Activity:
Copy every entry exactly as given, minus the images.

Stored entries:
+++++

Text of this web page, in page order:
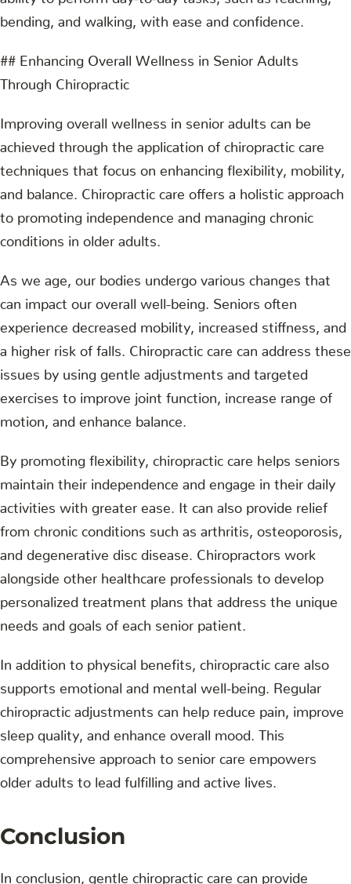
bending, and walking, with ease and confidence.
## Enhancing Overall Wellness in Senior Adults
Through Chiropractic
Improving overall wellness in senior adults can be
achieved through the application of chiropractic care
techniques that focus on enhancing flexibility, mobility,
and balance. Chiropractic care offers a holistic approach
to promoting independence and managing chronic
conditions in older adults.
As we age, our bodies undergo various changes that
can impact our overall well-being. Seniors often
experience decreased mobility, increased stiffness, and
a higher risk of falls. Chiropractic care can address these
issues by using gentle adjustments and targeted
exercises to improve joint function, increase range of
motion, and enhance balance.
By promoting flexibility, chiropractic care helps seniors
maintain their independence and engage in their daily
activities with greater ease. It can also provide relief
from chronic conditions such as arthritis, osteoporosis,
and degenerative disc disease. Chiropractors work
alongside other healthcare professionals to develop
personalized treatment plans that address the unique
needs and goals of each senior patient.
In addition to physical benefits, chiropractic care also
supports emotional and mental well-being. Regular
chiropractic adjustments can help reduce pain, improve
sleep quality, and enhance overall mood. This
comprehensive approach to senior care empowers
older adults to lead fulfilling and active lives.
Conclusion
In conclusion, gentle chiropractic care can provide
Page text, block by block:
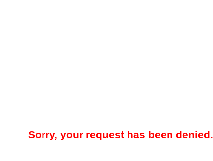
Sorry, your request has been denied.
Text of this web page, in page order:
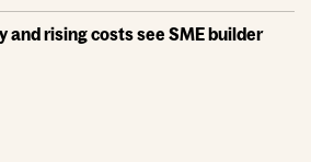
and rising costs see SME builder
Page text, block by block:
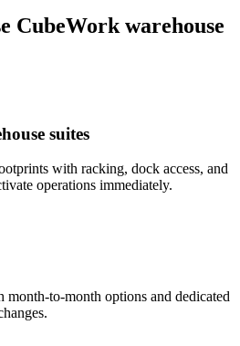
CubeWork warehouse
suites
with racking, dock access, and
operations immediately.
month-to-month options and dedicated
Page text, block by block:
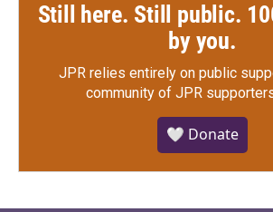
Still here. Still public.
by you.
JPR relies entirely on public
community of JPR
🤍 Donate
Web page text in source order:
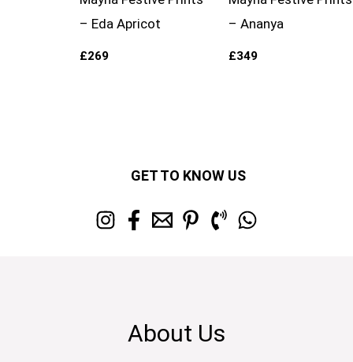
– Eda Apricot
£269
– Ananya
£349
GET TO KNOW US
About Us
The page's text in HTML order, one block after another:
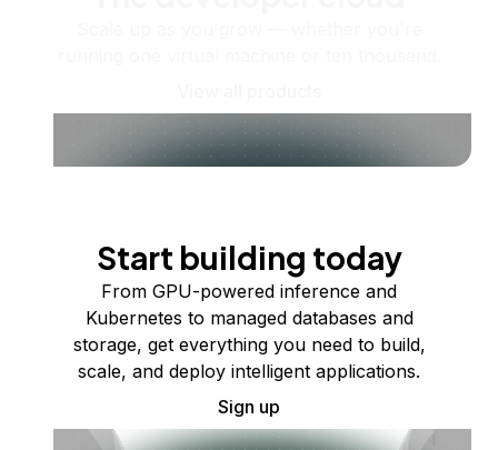
Start building today
From GPU-powered inference and
Kubernetes to managed databases and
storage, get everything you need to build,
scale, and deploy intelligent applications.
Sign up
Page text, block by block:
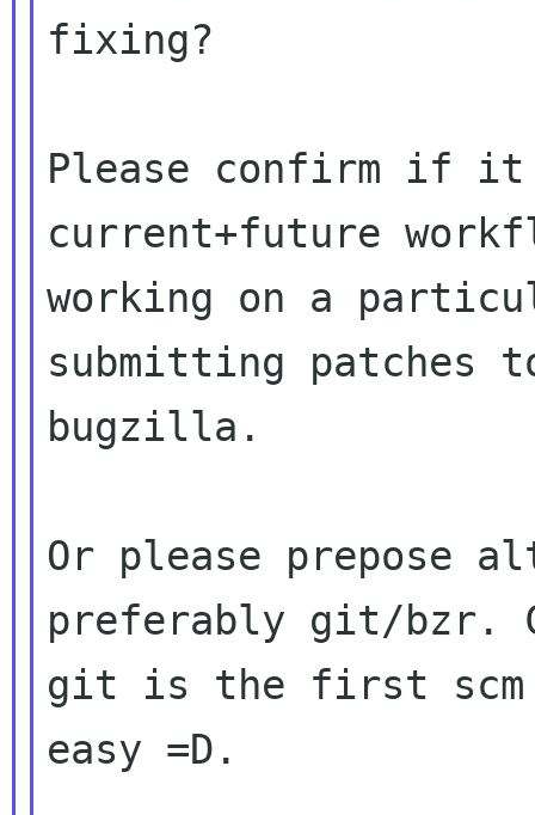
fixing?
Please confirm if it
current+future
working on a
submitting patches
bugzilla.
Or please prepose
preferably git/bzr.
git is the first scm
easy =D.
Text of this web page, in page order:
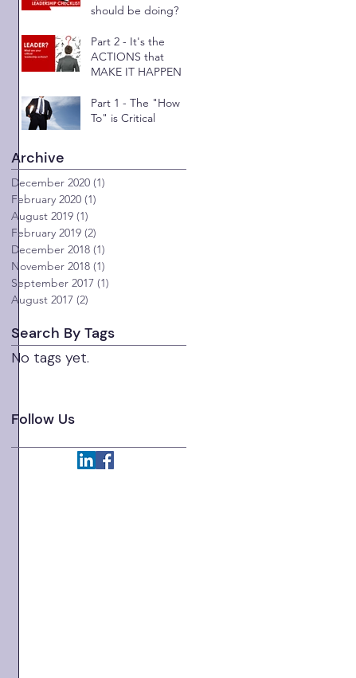
should be doing?
Part 2 - It's the
ACTIONS that
MAKE IT HAPPEN
Part 1 - The "How
To" is Critical
Archive
December 2020 (1)
February 2020 (1)
August 2019 (1)
February 2019 (2)
December 2018 (1)
November 2018 (1)
September 2017 (1)
August 2017 (2)
Search By Tags
No tags yet.
Follow Us
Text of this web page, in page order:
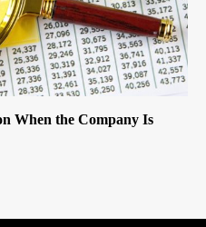
When the Company Is
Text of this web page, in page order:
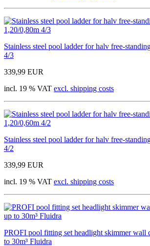
Stainless steel pool ladder for halv free-
4/3
339,99 EUR
incl. 19 % VAT excl. shipping costs
Stainless steel pool ladder for halv free-
4/2
339,99 EUR
incl. 19 % VAT excl. shipping costs
PROFI pool fitting set headlight skimmer wall
to 30m³ Fluidra
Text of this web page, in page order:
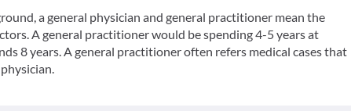
a general physician and general practitioner mean the
A general practitioner would be spending 4-5 years at
8 years. A general practitioner often refers medical cases that
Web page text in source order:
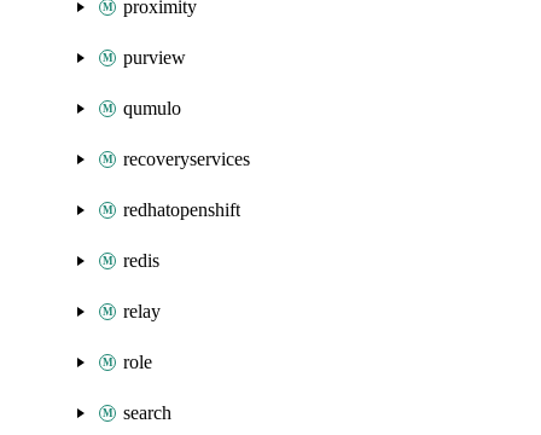
proximity
purview
qumulo
recoveryservices
redhatopenshift
redis
relay
role
search
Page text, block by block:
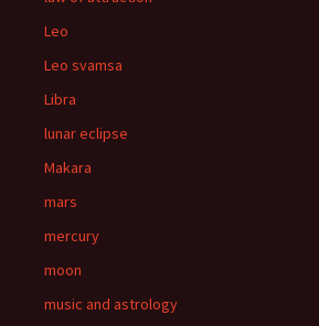
Leo
Leo svamsa
Libra
lunar eclipse
Makara
mars
mercury
moon
music and astrology
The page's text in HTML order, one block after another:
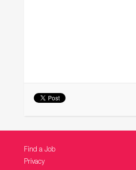
Find a Job
Privacy

+++++

Worked solution:
Text of this web page, in page order:
bending, and walking, with ease and confidence.
## Enhancing Overall Wellness in Senior Adults
Through Chiropractic
Improving overall wellness in senior adults can be
achieved through the application of chiropractic care
techniques that focus on enhancing flexibility, mobility,
and balance. Chiropractic care offers a holistic approach
to promoting independence and managing chronic
conditions in older adults.
As we age, our bodies undergo various changes that
can impact our overall well-being. Seniors often
experience decreased mobility, increased stiffness, and
a higher risk of falls. Chiropractic care can address these
issues by using gentle adjustments and targeted
exercises to improve joint function, increase range of
motion, and enhance balance.
By promoting flexibility, chiropractic care helps seniors
maintain their independence and engage in their daily
activities with greater ease. It can also provide relief
from chronic conditions such as arthritis, osteoporosis,
and degenerative disc disease. Chiropractors work
alongside other healthcare professionals to develop
personalized treatment plans that address the unique
needs and goals of each senior patient.
In addition to physical benefits, chiropractic care also
supports emotional and mental well-being. Regular
chiropractic adjustments can help reduce pain, improve
sleep quality, and enhance overall mood. This
comprehensive approach to senior care empowers
older adults to lead fulfilling and active lives.
Conclusion
In conclusion, gentle chiropractic care can provide
Page text, block by block:
Sorry, your request has been denied.
Text of this web page, in page order:
and rising costs see SME builder
Page text, block by block:
CubeWork warehouse
suites
with racking, dock access, and
operations immediately.
month-to-month options and dedicated
Page text, block by block:
Still here. Still public.
by you.
JPR relies entirely on public
community of JPR
🤍 Donate
Web page text in source order:
– Eda Apricot
£269
– Ananya
£349
GET TO KNOW US
About Us
The page's text in HTML order, one block after another:
Start building today
From GPU-powered inference and
Kubernetes to managed databases and
storage, get everything you need to build,
scale, and deploy intelligent applications.
Sign up
Page text, block by block:
fixing?
Please confirm if it
current+future
working on a
submitting patches
bugzilla.
Or please prepose
preferably git/bzr.
git is the first scm
easy =D.
Text of this web page, in page order:
should be doing?
Part 2 - It's the
ACTIONS that
MAKE IT HAPPEN
Part 1 - The "How
To" is Critical
Archive
December 2020 (1)
February 2020 (1)
August 2019 (1)
February 2019 (2)
December 2018 (1)
November 2018 (1)
September 2017 (1)
August 2017 (2)
Search By Tags
No tags yet.
Follow Us
Text of this web page, in page order:
When the Company Is
Text of this web page, in page order:
Stainless steel pool ladder for halv free-
4/3
339,99 EUR
incl. 19 % VAT excl. shipping costs
Stainless steel pool ladder for halv free-
4/2
339,99 EUR
incl. 19 % VAT excl. shipping costs
PROFI pool fitting set headlight skimmer wall
to 30m³ Fluidra
Text of this web page, in page order:
a general physician and general practitioner mean the
A general practitioner would be spending 4-5 years at
8 years. A general practitioner often refers medical cases that
Web page text in source order:
proximity
purview
qumulo
recoveryservices
redhatopenshift
redis
relay
role
search
Page text, block by block:
Leo
Leo svamsa
Libra
lunar eclipse
Makara
mars
mercury
moon
music and astrology
The page's text in HTML order, one block after another:
Find a Job
Privacy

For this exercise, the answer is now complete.